Daily Sabah
Trump mistakenly calls Apple’s CEO 'Tim Apple'
Apple CEO Tim Cook talks with U.S. President Donald Trump as they participate in an American Workforce Policy Advisory Board meeting in the White House State Dining Room in Washington, U.S., March 6, 2019. (Reuters Photo)


U.S. President Donald Trump referred to Apple CEO Tim Cook as "Tim Apple," during a meeting of the American Workforce Policy Advisory Board on Wednesday.

Trump met with business leaders and said a lot of companies that had moved their work overseas are bringing their operations back to the U.S.

He said his administration aims to let more people into the U.S. through legal, merit-based immigration to add to the workforce.

After speaking with several business leaders, Trump turned to Cook and referred to him as "Tim Apple."

"I used to say Tim, you got to start doing it over here and you really have I mean you've really put a big investment in a country. We appreciate it very much Tim Apple, but we're opening it up," Trump said.

Trump said he wants to help companies find workers and he wants more high-skilled immigrants as U.S. unemployment remains low at 4 percent. "In one way, I love it," Trump said of low unemployment. "But in another way, I don't want to make it hard for you."

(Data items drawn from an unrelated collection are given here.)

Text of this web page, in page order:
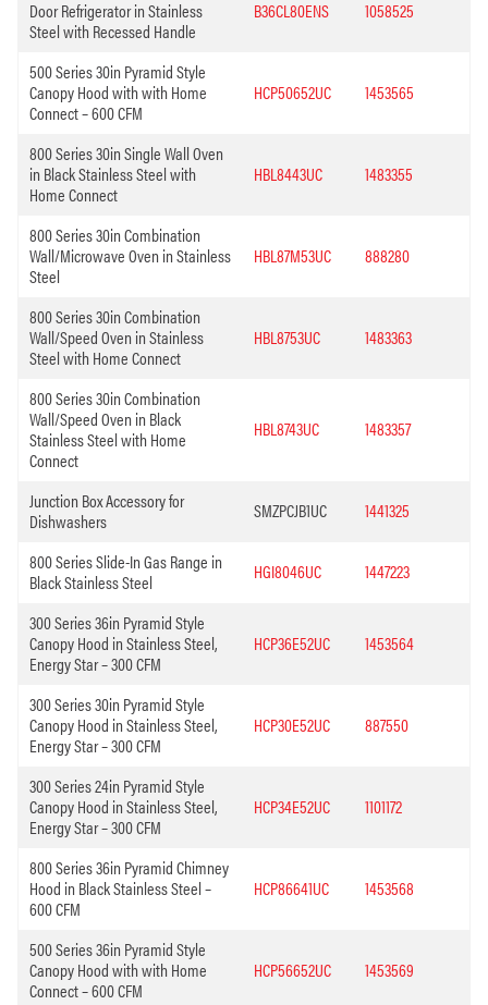
Door Refrigerator in Stainless
Steel with Recessed Handle
B36CL80ENS 1058525
500 Series 30in Pyramid Style
Canopy Hood with with Home
Connect – 600 CFM
HCP50652UC 1453565
800 Series 30in Single Wall Oven
in Black Stainless Steel with
Home Connect
HBL8443UC 1483355
800 Series 30in Combination
Wall/Microwave Oven in Stainless
Steel
HBL87M53UC 888280
800 Series 30in Combination
Wall/Speed Oven in Stainless
Steel with Home Connect
HBL8753UC 1483363
800 Series 30in Combination
Wall/Speed Oven in Black
Stainless Steel with Home
Connect
HBL8743UC 1483357
Junction Box Accessory for
Dishwashers
SMZPCJB1UC 1441325
800 Series Slide-In Gas Range in
Black Stainless Steel
HGI8046UC 1447223
300 Series 36in Pyramid Style
Canopy Hood in Stainless Steel,
Energy Star – 300 CFM
HCP36E52UC 1453564
300 Series 30in Pyramid Style
Canopy Hood in Stainless Steel,
Energy Star – 300 CFM
HCP30E52UC 887550
300 Series 24in Pyramid Style
Canopy Hood in Stainless Steel,
Energy Star – 300 CFM
HCP34E52UC 1101172
800 Series 36in Pyramid Chimney
Hood in Black Stainless Steel –
600 CFM
HCP86641UC 1453568
500 Series 36in Pyramid Style
Canopy Hood with with Home
Connect – 600 CFM
HCP56652UC 1453569
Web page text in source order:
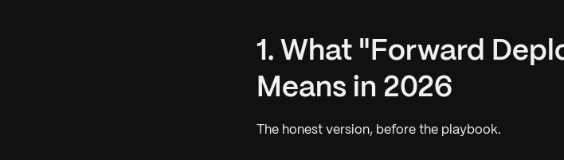
1. What "Forward
Means in 2026
The honest version, before the playbook.
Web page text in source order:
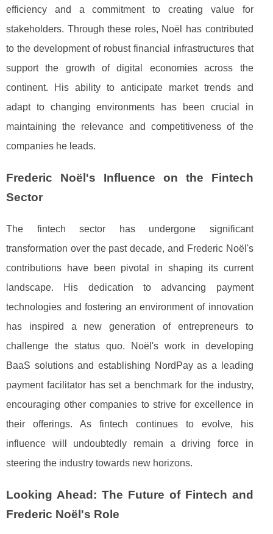
efficiency and a commitment to creating value for
stakeholders. Through these roles, Noël has contributed
to the development of robust financial infrastructures that
support the growth of digital economies across the
continent. His ability to anticipate market trends and
adapt to changing environments has been crucial in
maintaining the relevance and competitiveness of the
companies he leads.
Frederic Noël's Influence on the Fintech
Sector
The fintech sector has undergone significant
transformation over the past decade, and Frederic Noël's
contributions have been pivotal in shaping its current
landscape. His dedication to advancing payment
technologies and fostering an environment of innovation
has inspired a new generation of entrepreneurs to
challenge the status quo. Noël's work in developing
BaaS solutions and establishing NordPay as a leading
payment facilitator has set a benchmark for the industry,
encouraging other companies to strive for excellence in
their offerings. As fintech continues to evolve, his
influence will undoubtedly remain a driving force in
steering the industry towards new horizons.
Looking Ahead: The Future of Fintech and
Frederic Noël's Role
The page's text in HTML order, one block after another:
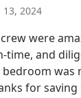
was
doing,
of my
and
as it could be,
13, 2024
were
time, and
was
for
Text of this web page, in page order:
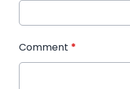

Cook said nearly 50 percent of the people the company hired in the United States last year did not have a four-year degree.

"We never thought that the college degree was the thing that you had to have to do well," Cook said, adding that "our founder was a college dropout," an apparent reference to Steve Jobs.

Cook said he believed "strongly" that computer coding proficiency should be a requirement before U.S. students graduate from high school.